A November vote on a constitutional amendment in Kentucky that would permanently close the door to any state court judge to style an implicit right to abortion from the State Constitution, including issues related to the life of the mother, has drawn the attention of Michael Muller, who will spend the rest of the year in Kentucky running the campaign to defeat the referendum.
One of New Jersey’s top political strategists, Muller has spent nearly 20 years running the Democratic Assembly Campaign Committee. But with the Kentucky vote emerging as one of the nation’s premier front line political fights following a U.S. Supreme Court decision that overturned Roe v. Wade, Muller has decided to trade a blue state for a red state this year.
Muller is the campaign manager for Protect Kentucky Access, a coalition of non-profit groups, including Planned Parenthood and the American Civil Liberties Union, that is opposing the Kentucky No Right to Abortion in Constitution amendment.

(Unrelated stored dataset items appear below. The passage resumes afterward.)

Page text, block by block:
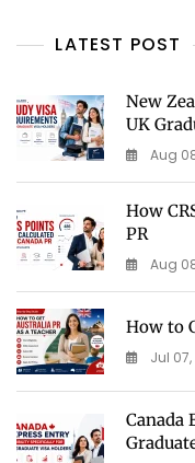
LATEST POST
New
UK
Aug
How
PR
Aug
How to
Jul
Canada

Advocates of the ballot initiative say that passage would prevent a local court from finding a way to permit abortion in Kentucky. Passage of the amendment would ensure that “there will be no Roe vs. Wade decision in Kentucky,” according to one of the sponsors of the bill, State Rep. Joseph Fischer.
The question reads: To protect human life, nothing in this Constitution shall be construed to secure or protect a right to abortion or require the funding of abortion?”
Kentucky is one of thirteen states with a trigger law that banned abortion upon the release of the Supreme Court decision.
Muller was the New Jersey state director of Hillary Clinton’s 2008 presidential campaign and for Michael Bloomberg’s 2020 campaign. He is also the Mount Laurel Democratic Municipal Chairman.
The Democratic governor of Kentucky, Andy Beshear, supports abortion rights, but Republicans have a supermajority in both houses of the legislature and voted to override Beshear’s veto of the referendum proposal.
Three states – Kentucky, Louisiana and Mississippi – have gubernatorial elections next year. The re-election of Beshear will be the top priority of New Jersey Gov. Phil Murphy, who is set to assume the chairmanship of the Democratic Governors Association next year.